◆ **Supplied records**:
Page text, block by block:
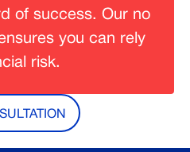
of success. Our no
you can rely
risk.
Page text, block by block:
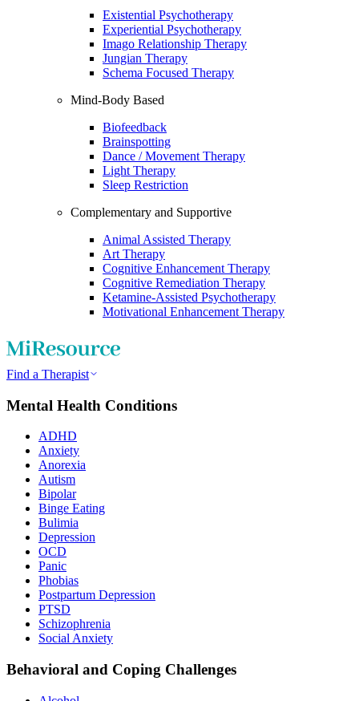
Existential Psychotherapy
Experiential Psychotherapy
Imago Relationship Therapy
Jungian Therapy
Schema Focused Therapy
Mind-Body Based
Biofeedback
Brainspotting
Dance / Movement Therapy
Light Therapy
Sleep Restriction
Complementary and Supportive
Animal Assisted Therapy
Art Therapy
Cognitive Enhancement Therapy
Cognitive Remediation Therapy
Ketamine-Assisted Psychotherapy
Motivational Enhancement Therapy
Find a Therapist
Mental Health Conditions
ADHD
Anxiety
Anorexia
Autism
Bipolar
Binge Eating
Bulimia
Depression
OCD
Panic
Phobias
Postpartum Depression
PTSD
Schizophrenia
Social Anxiety
Behavioral and Coping Challenges
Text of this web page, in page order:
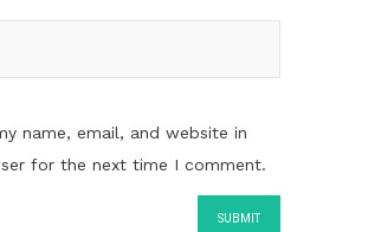
name, email, and website in
for the next time I comment.
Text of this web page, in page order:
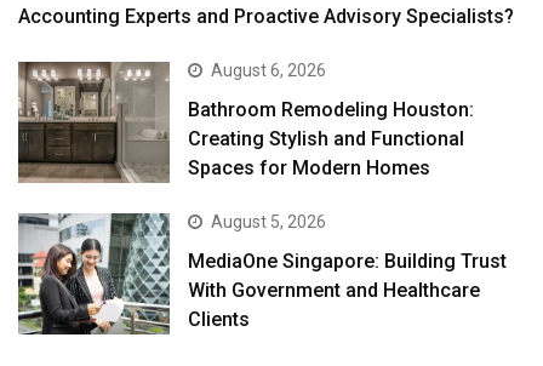
Accounting Experts and Proactive Advisory Specialists?
August 6, 2026
Bathroom Remodeling Houston:
Creating Stylish and Functional
Spaces for Modern Homes
August 5, 2026
MediaOne Singapore: Building Trust
With Government and Healthcare
Clients
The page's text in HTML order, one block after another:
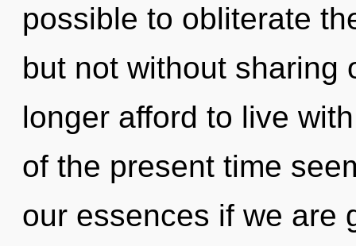
possible to obliterate
but not without sharing
longer afford to live
of the present time
our essences if we are
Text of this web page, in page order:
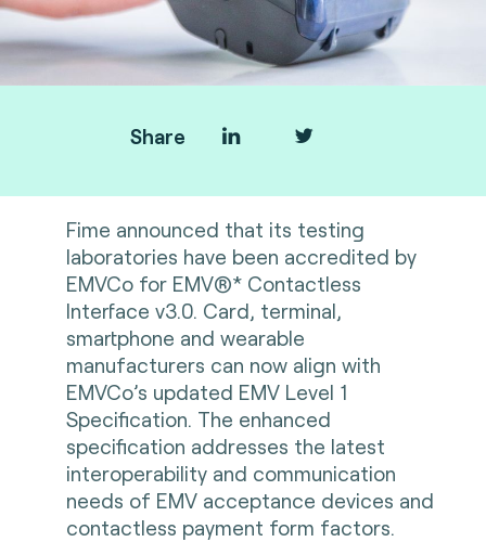
Share
Fime announced that its testing
laboratories have been accredited by
EMVCo for EMV®* Contactless
Interface v3.0. Card, terminal,
smartphone and wearable
manufacturers can now align with
EMVCo’s updated EMV Level 1
Specification. The enhanced
specification addresses the latest
interoperability and communication
needs of EMV acceptance devices and
contactless payment form factors.
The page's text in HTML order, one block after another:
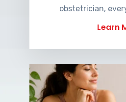
obstetrician,
Learn
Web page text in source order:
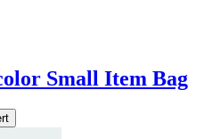
Small Item Bag
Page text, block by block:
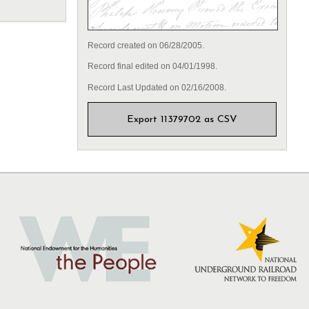
Record created on 06/28/2005.
Record final edited on 04/01/1998.
Record Last Updated on 02/16/2008.
Export 11379702 as CSV
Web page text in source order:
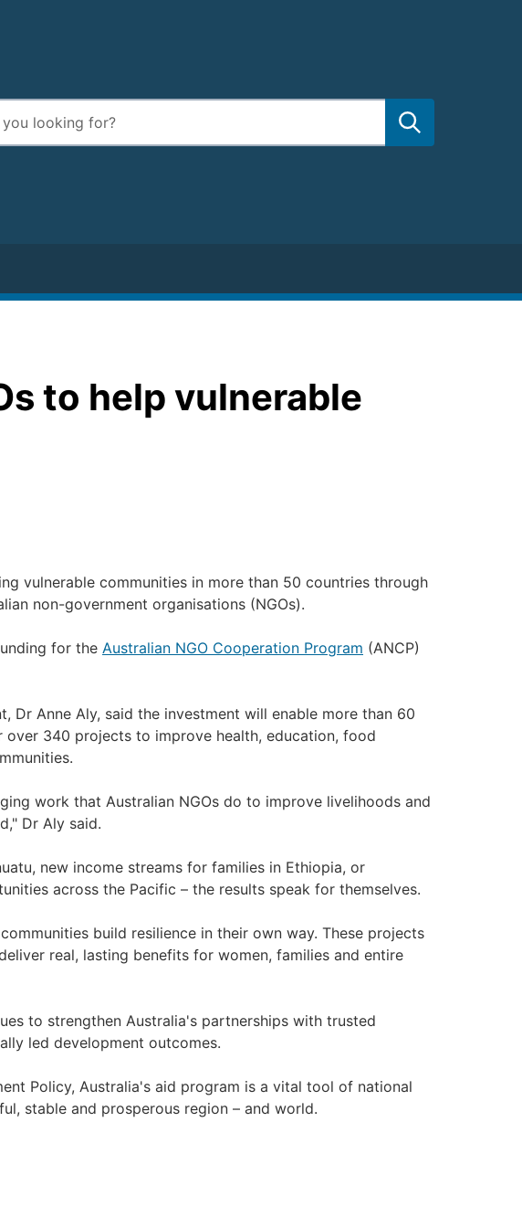
to help vulnerable
vulnerable communities in more than 50 countries through
non-government organisations (NGOs).
for the Australian NGO Cooperation Program (ANCP)
Dr Anne Aly, said the investment will enable more than 60
over 340 projects to improve health, education, food
work that Australian NGOs do to improve livelihoods and
Dr Aly said.
new income streams for families in Ethiopia, or
across the Pacific – the results speak for themselves.
build resilience in their own way. These projects
real, lasting benefits for women, families and entire
to strengthen Australia's partnerships with trusted
led development outcomes.
Policy, Australia's aid program is a vital tool of national
stable and prosperous region – and world.
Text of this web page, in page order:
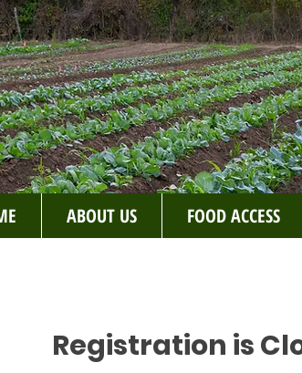
ABOUT US FOOD ACCESS
Registration is
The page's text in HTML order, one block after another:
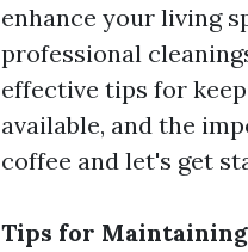
enhance your living
professional
effective tips for
available, and the
coffee and let's get
Tips for Maintaining
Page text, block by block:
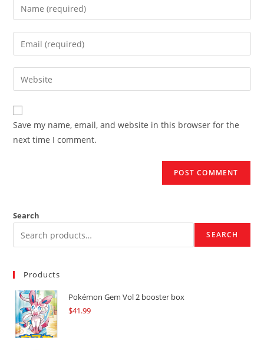
Enter
your
name
comment
Enter
your
email
address
comment
Enter
your
website
URL
(optional)
Save my name, email, and website in this browser for the
next time I comment.
Search
SEARCH
Products
Pokémon Gem Vol 2 booster box
$41.99
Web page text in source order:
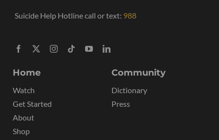
Suicide Help Hotline call or text: 988
Home
Watch
Get Started
About
Shop
Community
Dictionary
Press
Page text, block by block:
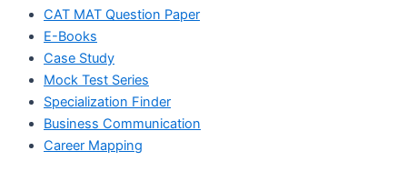
CAT MAT Question Paper
E-Books
Case Study
Mock Test Series
Specialization Finder
Business Communication
Career Mapping
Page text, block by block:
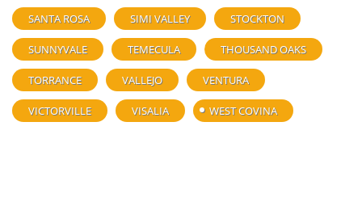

◆ **Required action**: Reproduce the data above line for line, excluding every picture.

◆ **Output below**:
Page text, block by block:
of success. Our no
you can rely
risk.
Page text, block by block:
Existential Psychotherapy
Experiential Psychotherapy
Imago Relationship Therapy
Jungian Therapy
Schema Focused Therapy
Mind-Body Based
Biofeedback
Brainspotting
Dance / Movement Therapy
Light Therapy
Sleep Restriction
Complementary and Supportive
Animal Assisted Therapy
Art Therapy
Cognitive Enhancement Therapy
Cognitive Remediation Therapy
Ketamine-Assisted Psychotherapy
Motivational Enhancement Therapy
Find a Therapist
Mental Health Conditions
ADHD
Anxiety
Anorexia
Autism
Bipolar
Binge Eating
Bulimia
Depression
OCD
Panic
Phobias
Postpartum Depression
PTSD
Schizophrenia
Social Anxiety
Behavioral and Coping Challenges
Text of this web page, in page order:
name, email, and website in
for the next time I comment.
Text of this web page, in page order:
Accounting Experts and Proactive Advisory Specialists?
August 6, 2026
Bathroom Remodeling Houston:
Creating Stylish and Functional
Spaces for Modern Homes
August 5, 2026
MediaOne Singapore: Building Trust
With Government and Healthcare
Clients
The page's text in HTML order, one block after another:
possible to obliterate
but not without sharing
longer afford to live
of the present time
our essences if we are
Text of this web page, in page order:
Share
Fime announced that its testing
laboratories have been accredited by
EMVCo for EMV®* Contactless
Interface v3.0. Card, terminal,
smartphone and wearable
manufacturers can now align with
EMVCo’s updated EMV Level 1
Specification. The enhanced
specification addresses the latest
interoperability and communication
needs of EMV acceptance devices and
contactless payment form factors.
The page's text in HTML order, one block after another:
obstetrician,
Learn
Web page text in source order:
Small Item Bag
Page text, block by block:
Record created on 06/28/2005.
Record final edited on 04/01/1998.
Record Last Updated on 02/16/2008.
Export 11379702 as CSV
Web page text in source order:
to help vulnerable
vulnerable communities in more than 50 countries through
non-government organisations (NGOs).
for the Australian NGO Cooperation Program (ANCP)
Dr Anne Aly, said the investment will enable more than 60
over 340 projects to improve health, education, food
work that Australian NGOs do to improve livelihoods and
Dr Aly said.
new income streams for families in Ethiopia, or
across the Pacific – the results speak for themselves.
build resilience in their own way. These projects
real, lasting benefits for women, families and entire
to strengthen Australia's partnerships with trusted
led development outcomes.
Policy, Australia's aid program is a vital tool of national
stable and prosperous region – and world.
Text of this web page, in page order:
ABOUT US FOOD ACCESS
Registration is
The page's text in HTML order, one block after another:
enhance your living
professional
effective tips for
available, and the
coffee and let's get
Tips for Maintaining
Page text, block by block:
Enter
your
name
comment
Enter
your
email
address
comment
Enter
your
website
URL
(optional)
Save my name, email, and website in this browser for the
next time I comment.
Search
SEARCH
Products
Pokémon Gem Vol 2 booster box
$41.99
Web page text in source order:
Suicide Help Hotline call or text: 988
Home
Watch
Get Started
About
Shop
Community
Dictionary
Press
Page text, block by block:
CAT MAT Question Paper
E-Books
Case Study
Mock Test Series
Specialization Finder
Business Communication
Career Mapping
Page text, block by block:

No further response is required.